Our proteogenomics [1,2] strategy for accurate and complete genome annotation consolidates CDSs from multiple reference annotation resources, ab initio gene prediction algorithms and in silico ORFs in an integrated proteogenomics database (iPtgxDB) that covers the entire protein-coding potential of a prokaryotic genome [3].

View details »

Creating iPtgxDBs

iPtgxDBs address an unmet need of the research community, i.e. an open source DB that provides integrated annotations, predictions and a six-frame translation for one respective genome sequence in an easily usable format, both as a search DB (FASTA format) with informative identifiers and a GFF file that integrates all annotations and identifiers. The search DB is highly informative: by extending the PeptideClassifier concept of unambiguous peptides [4], close to 95% of the mass spectrometry-identifiable peptides imply one distinct protein, largely simplifying downstream analysis and overcoming the need to dis-entangle protein groups implied by shared peptides [5].

View details »

Novelties

Using our precomputed iPtgxDBs or by generating their own, researchers can swiftly identify novel short ORFs (sORFs; [6]), start sites or wrongly annotated pseudogenes.

View details »

Our proteogenomics strategy is broadly applicable to key model organisms, where a wealth of reference genome annotations exist, and to newly sequenced genomes.

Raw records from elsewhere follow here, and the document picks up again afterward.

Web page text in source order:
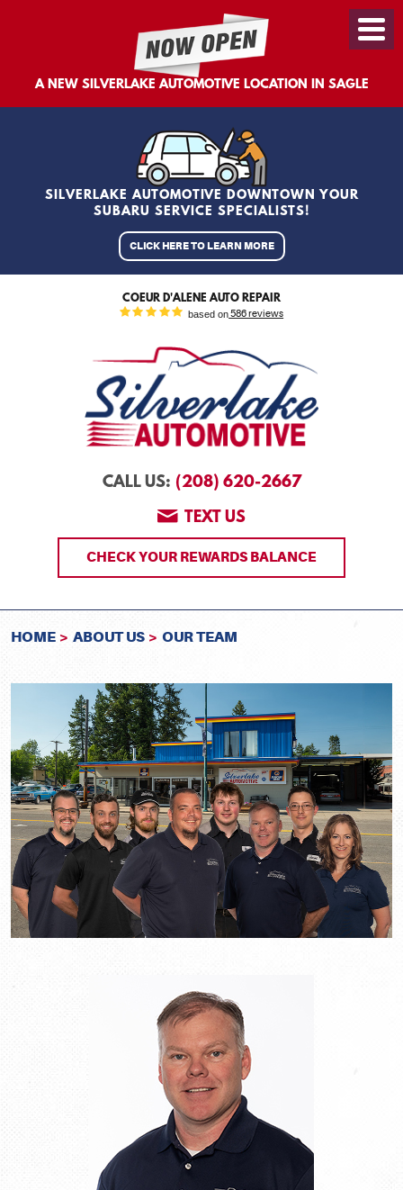
A NEW SILVERLAKE AUTOMOTIVE LOCATION IN SAGLE
SILVERLAKE AUTOMOTIVE DOWNTOWN YOUR
SUBARU SERVICE SPECIALISTS!
CLICK HERE TO LEARN MORE
COEUR D'ALENE AUTO REPAIR
based on586 reviews
CALL US: (208) 620-2667
TEXT US
CHECK YOUR REWARDS BALANCE
Menu
HOME ABOUT US OUR TEAM
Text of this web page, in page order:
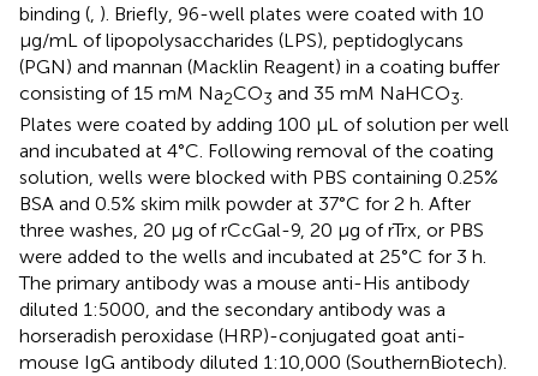
binding (, ). Briefly, 96-well plates were coated with 10
µg/mL of lipopolysaccharides (LPS), peptidoglycans
(PGN) and mannan (Macklin Reagent) in a coating buffer
consisting of 15 mM Na2CO3 and 35 mM NaHCO3.
Plates were coated by adding 100 µL of solution per well
and incubated at 4°C. Following removal of the coating
solution, wells were blocked with PBS containing 0.25%
BSA and 0.5% skim milk powder at 37°C for 2 h. After
three washes, 20 µg of rCcGal-9, 20 µg of rTrx, or PBS
were added to the wells and incubated at 25°C for 3 h.
The primary antibody was a mouse anti-His antibody
diluted 1:5000, and the secondary antibody was a
horseradish peroxidase (HRP)-conjugated goat anti-
mouse IgG antibody diluted 1:10,000 (SouthernBiotech).

iPtgxDB schema — **Figure 1. Generating iPtgxDBs for key model organisms and newly sequenced genomes.**
We first release open source iPtgxDBs for several key model organisms, here for *B. henselae* strain Houston-1, *E. coli* BW25113 and *B. diazoefficiens* USDA 110 (left panel). Using proteomics data from any condition or knockout strain (yellow boxes, here schematically shown for *E. coli*), researchers can identify novelties, and iteratively improve the genome annotation e.g. in a community-driven genome Wiki approach [7].
We also enable users to create iPtgxDBs with our software following a step to step protocol even for newly sequenced genomes (right panel). Thereby, results from *ab initio* gene prediction algorithms like Prodigal [8] or ChemGenome [9] and *in silico* predictions (a six frame translation considering alternative start codons) can help to improve genome annotations of newly sequenced genomes.

References

[1]
A. I. Nesvizhskii. 2014. Proteogenomics: concepts, applications and computational strategies. Nature Methods 11: 1114-1125. 10.1038/nmeth.3144.
[2]
C. H. Ahrens, E. Brunner, E. Qeli, K. Basler, and R. Aebersold. 2010. Generating and navigating proteome maps using mass spectrometry. Nature Reviews Molecular Cell Biology 11: 789-801. 10.1038/nrm2973.
[3]
U. Omasits, A. R. Varadarajan, M. Schmid, S. Goetze, D. Melidis, M. Bourqui, O. Nikolayeva, M. Quebatte, A. Patrignani, C. Dehio, J. E. Frey, M. D. Robinson, B. Wollscheid, and C. H. Ahrens. 2017. An integrative strategy to identify the entire protein coding potential of prokaryotic genomes by proteogenomics. Genome Research 27: 2083-2095. 10.1101/gr.218255.116.
[4]
E. Qeli, and C. H. Ahrens. 2010. PeptideClassifier for protein inference and targeted quantitative proteomics. Nature Biotechnology 28: 647-650. 10.1038/nbt0710-647.
[5]
A. I. Nesvizhskii, and R. Aebersold. 2005. Interpretation of shotgun proteomic data: the protein inference problem. Mol Cell Proteomics 4: 1419-1440. 10.1074/mcp.R500012-MCP200.
[6]
G. Storz, Y. Wolf, and K. Ramamurthi. 2014. Small proteins can no longer be ignored. Annual Review of Biochemistry 83: 753-777. 10.1146/annurev-biochem-070611-102400.
[7]
S. L. Salzberg. 2007. Genome re-annotation: a wiki solution?. Genome Biology 8: 102. 10.1186/gb-2007-8-1-102.
[8]
D. Hyatt, G.-L. Chen, P. F. LoCascio, M. L. Land, F. W. Larimer, and L. J. Hauser. 2010. Prodigal: prokaryotic gene recognition and translation initiation site identification. BMC Bioinformatics 11: 119. 10.1186/1471-2105-11-119.
[9]
P. Singhal, B. Jayaram, S. B. Dixit, and D. L. Beveridge. 2008. Prokaryotic gene finding based on physicochemical characteristics of codons calculated from molecular dynamics simulations. Biophysical Journal 94: 4173-4183. 10.1529/biophysj.107.116392.